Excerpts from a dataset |
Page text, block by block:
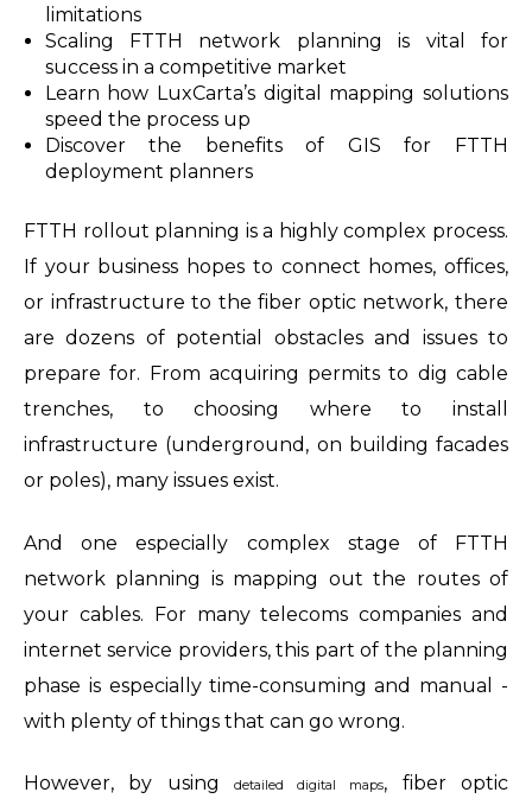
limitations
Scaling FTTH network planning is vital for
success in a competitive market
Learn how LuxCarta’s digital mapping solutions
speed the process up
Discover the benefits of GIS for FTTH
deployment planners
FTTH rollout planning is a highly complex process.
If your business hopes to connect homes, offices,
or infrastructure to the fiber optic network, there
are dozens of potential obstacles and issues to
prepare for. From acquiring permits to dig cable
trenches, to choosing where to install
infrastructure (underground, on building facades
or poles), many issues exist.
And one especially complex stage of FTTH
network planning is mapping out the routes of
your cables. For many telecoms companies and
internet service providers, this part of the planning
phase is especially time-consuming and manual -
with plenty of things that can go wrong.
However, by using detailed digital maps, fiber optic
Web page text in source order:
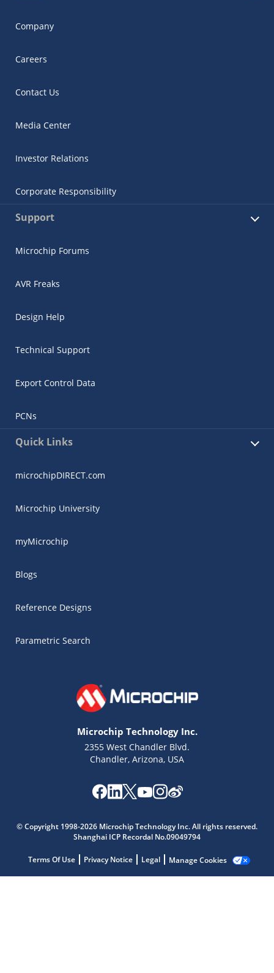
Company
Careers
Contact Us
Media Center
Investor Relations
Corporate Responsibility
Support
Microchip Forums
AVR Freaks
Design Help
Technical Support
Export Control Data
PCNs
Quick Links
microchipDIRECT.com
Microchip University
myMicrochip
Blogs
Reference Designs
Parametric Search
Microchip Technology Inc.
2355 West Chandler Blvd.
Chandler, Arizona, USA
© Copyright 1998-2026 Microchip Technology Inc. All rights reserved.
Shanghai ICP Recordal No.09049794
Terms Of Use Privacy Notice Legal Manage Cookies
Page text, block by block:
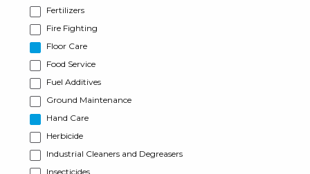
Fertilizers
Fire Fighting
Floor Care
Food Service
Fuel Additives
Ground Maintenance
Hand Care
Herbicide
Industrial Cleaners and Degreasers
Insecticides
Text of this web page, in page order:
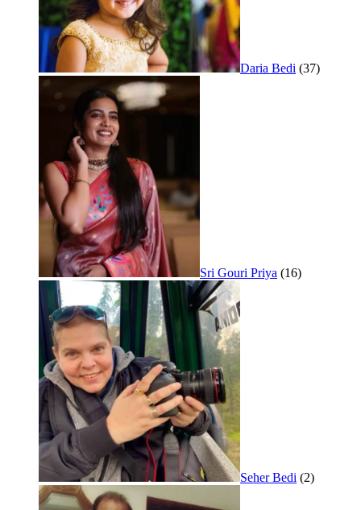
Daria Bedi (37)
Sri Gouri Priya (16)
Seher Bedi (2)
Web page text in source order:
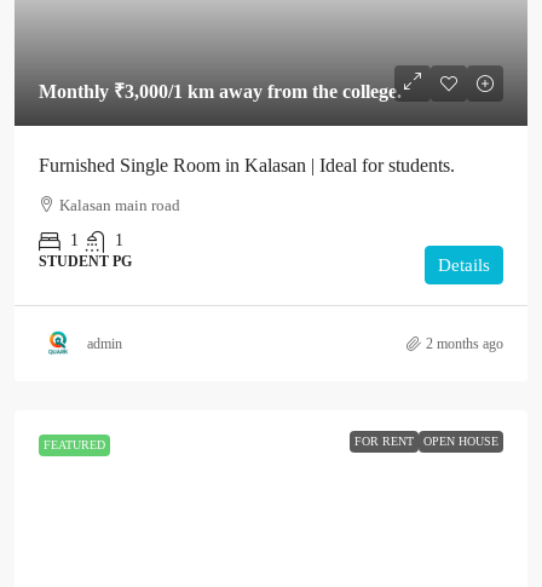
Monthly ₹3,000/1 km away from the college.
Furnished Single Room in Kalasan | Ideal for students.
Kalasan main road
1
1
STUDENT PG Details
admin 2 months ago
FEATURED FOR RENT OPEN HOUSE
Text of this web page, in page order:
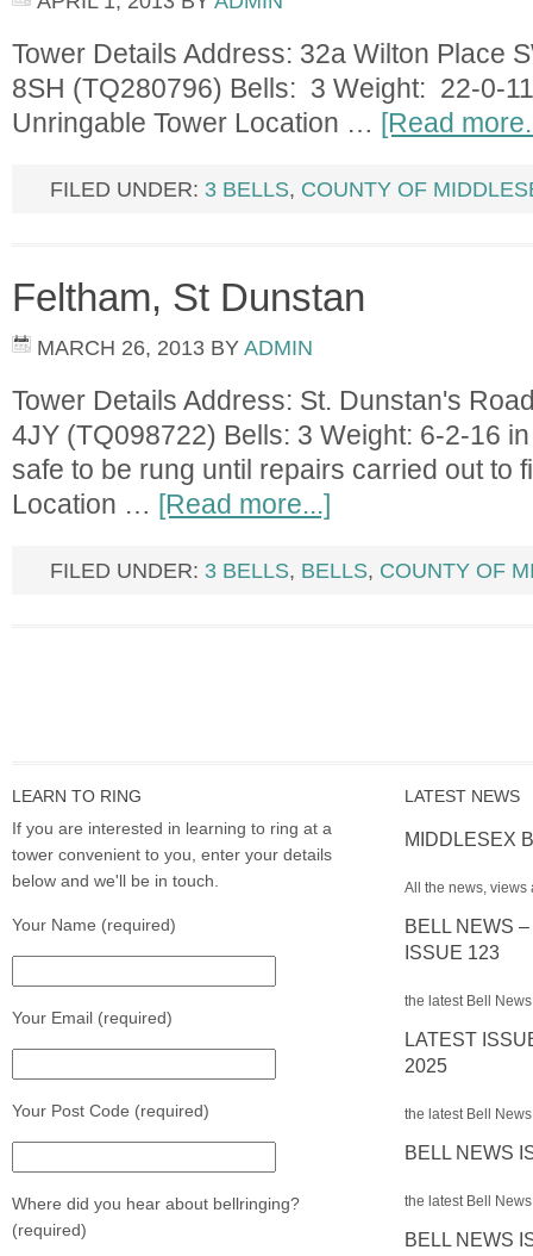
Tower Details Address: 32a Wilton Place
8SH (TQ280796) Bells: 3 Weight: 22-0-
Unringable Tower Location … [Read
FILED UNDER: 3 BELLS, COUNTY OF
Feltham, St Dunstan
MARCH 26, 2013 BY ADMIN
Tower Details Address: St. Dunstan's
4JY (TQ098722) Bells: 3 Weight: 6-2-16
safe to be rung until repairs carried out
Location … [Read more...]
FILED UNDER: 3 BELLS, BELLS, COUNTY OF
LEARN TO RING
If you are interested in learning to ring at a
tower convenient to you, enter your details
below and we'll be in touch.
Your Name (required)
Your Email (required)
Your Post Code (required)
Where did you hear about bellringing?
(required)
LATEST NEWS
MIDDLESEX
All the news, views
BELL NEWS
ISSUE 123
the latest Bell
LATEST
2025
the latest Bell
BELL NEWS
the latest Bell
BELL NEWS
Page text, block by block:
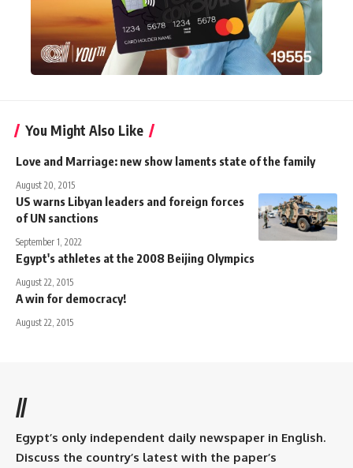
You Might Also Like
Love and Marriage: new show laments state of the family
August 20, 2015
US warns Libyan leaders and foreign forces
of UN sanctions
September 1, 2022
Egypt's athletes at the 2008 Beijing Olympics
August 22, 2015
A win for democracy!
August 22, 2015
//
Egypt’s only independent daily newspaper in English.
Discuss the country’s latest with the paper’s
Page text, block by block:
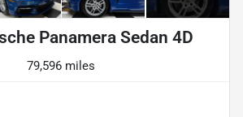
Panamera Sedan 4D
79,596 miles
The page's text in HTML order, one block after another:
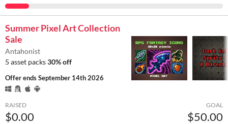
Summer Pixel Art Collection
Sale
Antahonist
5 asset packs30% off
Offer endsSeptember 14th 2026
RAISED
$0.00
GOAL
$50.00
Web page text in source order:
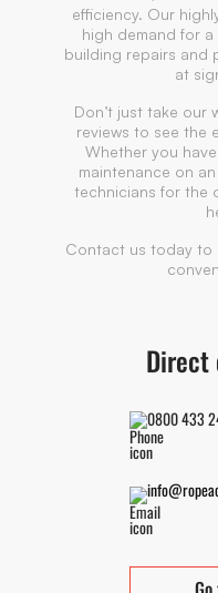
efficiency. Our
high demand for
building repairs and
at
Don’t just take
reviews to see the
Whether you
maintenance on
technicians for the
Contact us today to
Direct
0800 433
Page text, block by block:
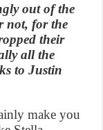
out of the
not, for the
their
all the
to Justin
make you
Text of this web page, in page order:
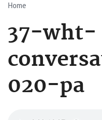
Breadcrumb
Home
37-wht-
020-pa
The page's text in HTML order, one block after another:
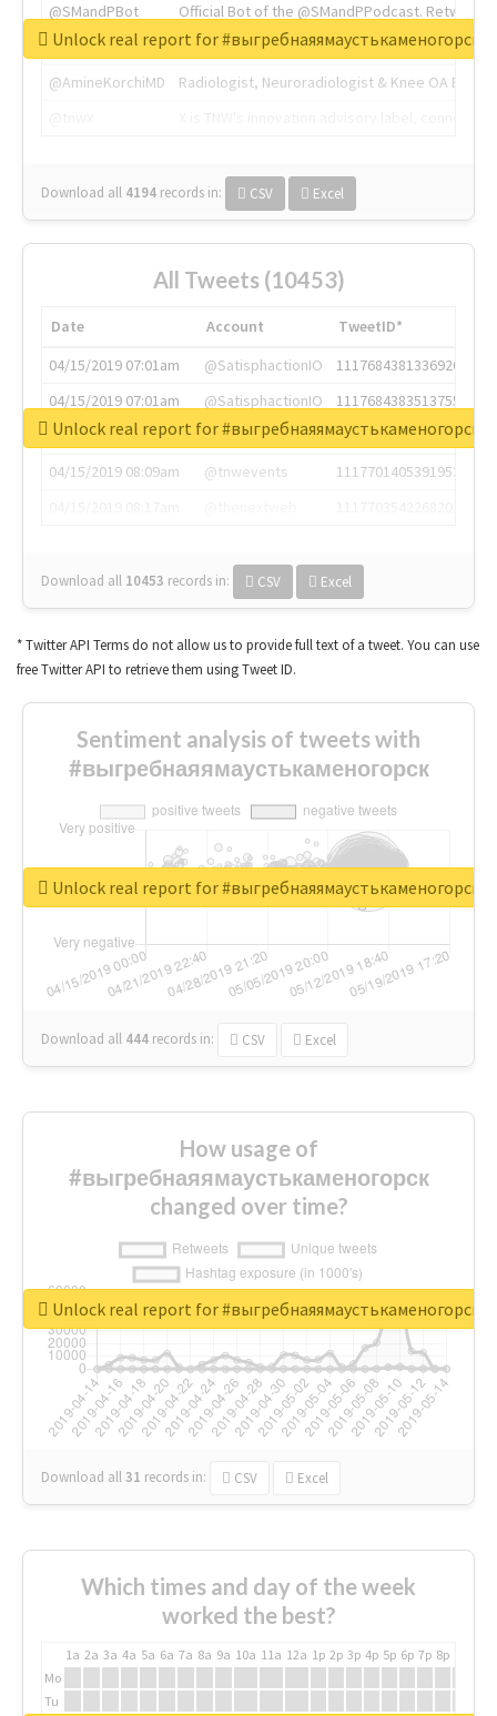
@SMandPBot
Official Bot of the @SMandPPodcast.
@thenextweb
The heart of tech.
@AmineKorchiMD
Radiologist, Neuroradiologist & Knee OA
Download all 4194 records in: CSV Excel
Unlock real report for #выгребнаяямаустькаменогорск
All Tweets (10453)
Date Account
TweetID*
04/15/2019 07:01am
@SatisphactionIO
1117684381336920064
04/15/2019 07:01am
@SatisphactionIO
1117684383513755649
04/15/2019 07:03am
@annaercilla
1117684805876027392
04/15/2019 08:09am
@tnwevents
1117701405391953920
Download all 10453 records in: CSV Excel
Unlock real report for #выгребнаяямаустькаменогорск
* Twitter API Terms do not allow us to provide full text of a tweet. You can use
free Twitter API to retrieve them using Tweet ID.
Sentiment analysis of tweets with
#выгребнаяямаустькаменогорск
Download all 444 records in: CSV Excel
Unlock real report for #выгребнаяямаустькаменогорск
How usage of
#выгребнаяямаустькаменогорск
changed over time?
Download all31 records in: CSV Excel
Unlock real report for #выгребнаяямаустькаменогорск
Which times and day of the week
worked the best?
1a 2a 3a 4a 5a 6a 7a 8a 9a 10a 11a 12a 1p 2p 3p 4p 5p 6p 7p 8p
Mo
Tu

EXERCISE INSTRUCTIONS | Reading through the records above, report each line in which the string "infrastructure" is found.

ANSWER SECTION |
or infrastructure to the fiber optic network, there
infrastructure (underground, on building facades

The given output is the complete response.